For the vehicle, yes, go for the ballista. It’s incredibly powerful, and makes the riot control turrets as well as any above ground monster a walk in the park so long as your vehicle is within range.
The survivor armor is better than the ESAPI vest not because it has higher protection values, but because it has far higher coverage. The ESAPI vest has somewhere around 70-90% coverage, but even at 90% there’s a 10% chance for the armor to be ignored completely when you get hit. The survivor suit has 100% coverage.
It depends on what kind of lab it is. If it’s an old science lab (pink map marker) just bringing a keycard to open the door will get you in and from there the turrets are mostly isolated. If it’s a new lab (blue map marker), then i have no idea because I’ve only raided a single one before and it was pretty breezy.

As for additional objectives, setting up and fully completing a survivor camp is a pretty good objective, as is doing all of the quests for both the Hub 0 and the Refugee Center. I recently built a walk in freezer using vehicle coolers, so you could do that as well.

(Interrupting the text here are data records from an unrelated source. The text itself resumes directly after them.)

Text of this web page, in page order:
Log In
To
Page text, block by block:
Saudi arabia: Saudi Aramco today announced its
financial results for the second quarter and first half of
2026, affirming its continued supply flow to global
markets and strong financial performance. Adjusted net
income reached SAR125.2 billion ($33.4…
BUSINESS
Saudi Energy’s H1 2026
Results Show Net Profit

are you playing aftershock?

anyway, esapi protects the torso, you could craft some nice protection for arms and legs, find some good acid protection for foot (but if you play nice with a bow, acid zeds arent a big issue)

Firstly, thank you for your reply! But here are some questions:

Compound bow is far superior to the composite bow in the stable branch, and I highly recommend.

but where shall I look for it? In hunting stores I only find regular crossbows. Is it just my luck or they don’t spawn there?

The survivor armor is better than the ESAPI vest not because it has higher protection values, but because it has far higher coverage.

I understand the part about coverage percentage, but may I ask why is survivor armor considered having higher protection values compared with ESAPI vests? heavy survivor suit has 20 in bash and 24 in cutting while ESAPI has astonishingly 50 in bash and 90 in cutting. Or is it not correct to compare these numbers?

If it’s an old science lab (pink map marker) just bringing a keycard to open the door will get you in and from there the turrets are mostly isolated. If it’s a new lab (blue map marker), then i have no idea because I’ve only raided a single one before and it was pretty breezy.

Actually it shows as grey "l"s on my map, named “research facility”. Can I go into there safely without being killed by turrets?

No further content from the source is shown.